Question

If \[{x^3} + a{x^2} - bx + 10\] is divided by \[{x^2} - 3x + 2\], find the value of \[a\] and \[b\].

Answer 1

Hint:
Here, we will use the concept of the factor theorem. We will factorize the given divisor to find two factors. We will then substitute the obtained factors in the given dividend to form two equations. We will subtract one equation from the other and solve it further to get the required values of \[a\] and \[b\].

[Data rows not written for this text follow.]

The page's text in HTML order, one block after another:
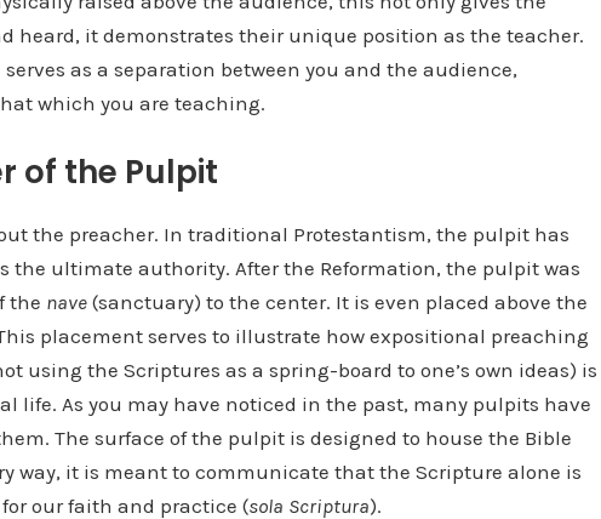
heard, it demonstrates their unique position as the teacher.
as a separation between you and the audience,
which you are teaching.
of the Pulpit
the preacher. In traditional Protestantism, the pulpit has
the ultimate authority. After the Reformation, the pulpit was
the nave (sanctuary) to the center. It is even placed above the
placement serves to illustrate how expositional preaching
using the Scriptures as a spring-board to one’s own ideas) is
life. As you may have noticed in the past, many pulpits have
The surface of the pulpit is designed to house the Bible
way, it is meant to communicate that the Scripture alone is
our faith and practice (sola Scriptura).
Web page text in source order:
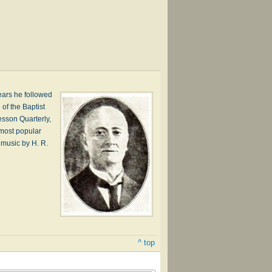
he followed
the Baptist
Quarterly,
popular
by H. R.
^ top
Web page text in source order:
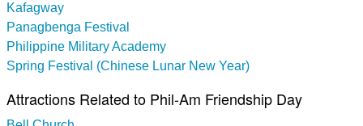
Kafagway
Panagbenga Festival
Philippine Military Academy
Spring Festival (Chinese Lunar New Year)
Attractions Related to Phil-Am Friendship Day
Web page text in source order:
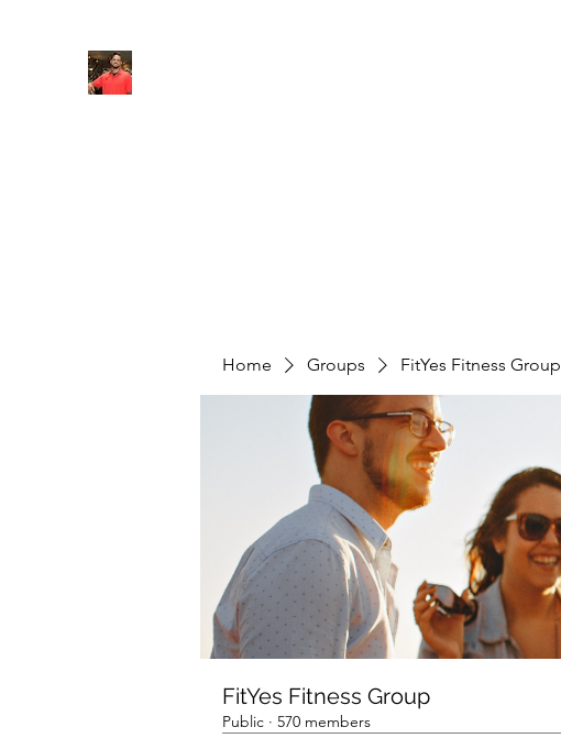
Home Groups FitYes Fitness Group
FitYes Fitness Group
Public · 570 members
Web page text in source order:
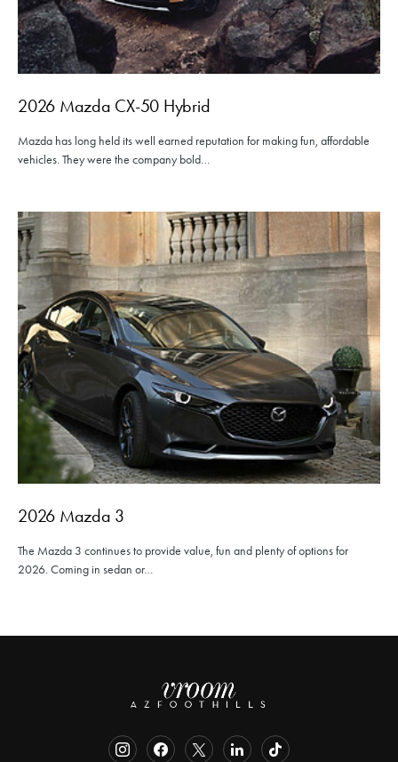
2026 Mazda CX-50 Hybrid
Mazda has long held its well earned reputation for making fun, affordable
vehicles. They were the company bold…
2026 Mazda 3
The Mazda 3 continues to provide value, fun and plenty of options for
2026. Coming in sedan or…
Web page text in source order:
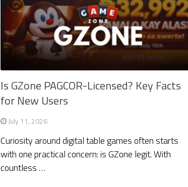
Is GZone PAGCOR-Licensed? Key Facts
for New Users
July 11, 2026
Curiosity around digital table games often starts
with one practical concern: is GZone legit. With
countless …
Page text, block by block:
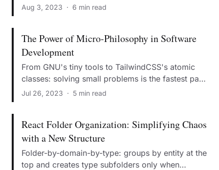
stack work together.
Aug 3, 2023 · 6 min read
The Power of Micro-Philosophy in Software
Development
From GNU's tiny tools to TailwindCSS's atomic
classes: solving small problems is the fastest path
to conquering giant challenges.
Jul 26, 2023 · 5 min read
React Folder Organization: Simplifying Chaos
with a New Structure
Folder-by-domain-by-type: groups by entity at the
top and creates type subfolders only when

Complete step by step solution:
It is given that \[{x^3} + a{x^2} - bx + 10\] is divided by \[{x^2} - 3x + 2\].
Let the polynomial be \[f\left( x \right) = {x^3} + a{x^2} - bx + 10\]……\[\left( 1 \right)\]
Its factor is \[g\left( x \right) = {x^2} - 3x + 2\]……..\[\left( 2 \right)\]
Now, we will factorize the equation \[\left( 2 \right)\] to get the two factors. Therefore, we get
\[\begin{array}{l}g\left( x \right) = {x^2} - 3x + 2\\ \Rightarrow g\left( x \right) = {x^2} - 2x - x + 2\end{array}\]
Taking \[x\] common in first two terms and \[ - 1\] common in last to terms, we get,
\[ \Rightarrow g\left( x \right) = x\left( {x - 2} \right) - 1\left( {x - 2} \right)\]
Factoring out the common terms, we get
\[ \Rightarrow g\left( x \right) = \left( {x - 1} \right)\left( {x - 2} \right)\].......\[\left( 3 \right)\]
It is given that equation \[\left( 1 \right)\] is divided by equation \[\left( 2 \right)\] and from equation \[\left( 3 \right)\] we know that our factors are 1 and 2.
So by Factor theorem \[f\left( 1 \right) = 0\] and\[f\left( 2 \right) = 0\].
So substituting \[x = 1\] in equation \[\left( 1 \right)\] we get,
\[f\left( 1 \right) = {1^3} + a \times {1^2} - b \times 1 + 10\]
Simplifying the expression, we get
\[ \Rightarrow f\left( 1 \right) = 1 + a - b + 10\]
Substituting \[f\left( 1 \right) = 0\] in above equation, we get
\[ \Rightarrow 0 = 1 + a - b + 10\]
Adding like terms, we get
\[ \Rightarrow a - b + 11 = 0\]……\[\left( 4 \right)\]
Now, substituting \[x = 2\] in equation \[\left( 2 \right)\] we get,
\[f\left( 2 \right) = {2^3} + a \times {2^2} - b \times 2 + 10\]
Simplifying the expression, we get
\[ \Rightarrow f\left( 2 \right) = 8 + 4a - 2b + 10\]
Substituting \[f\left( 2 \right) = 0\] in above equation, we get
\[ \Rightarrow 0 = 8 + 4a - 2b + 10\]
Adding like terms, we get
\[ \Rightarrow 4a - 2b + 18 = 0\]
Dividing both sides by 2, we get
\[ \Rightarrow 2a - b + 9 = 0\]……\[\left( 5 \right)\]
Next, we will subtract equation \[\left( 4 \right)\] from equation \[\left( 5 \right)\]. Therefore, we get
\[\begin{array}{l}\left( {2a - b + 9} \right) - \left( {a - b + 11} \right) = 0\\ \Rightarrow 2a - b + 9 - a + b - 11 = 0\end{array}\]
Adding and subtracting like terms, we get
\[\begin{array}{l} \Rightarrow a - 2 = 0\\ \Rightarrow a = 2\end{array}\]
Substituting value of \[a\] in equation \[\left( 5 \right)\], we get
\[2 \times 2 - b + 9 = 0\]
Simplifying the expression, we get

The value of \[a = 2\] and \[b = 13\].

Note:
Here we will find the value of a and b by using Factor theorem which state that if a polynomial \[f\left( x \right)\] of degree \[n \ge 1\] and ‘\[a\]’ is any real number then, if \[f\left( a \right) = 0\] then only \[\left( {x - a} \right)\] is a factor of the polynomial. The two problems where Factor Theorem is usually applied are when we have to factorize a polynomial and also when we have to find the roots of the polynomial. It is also used to remove known zeros from a polynomial while leaving all unknown zeros intact. It is a special case of a polynomial remainder theorem.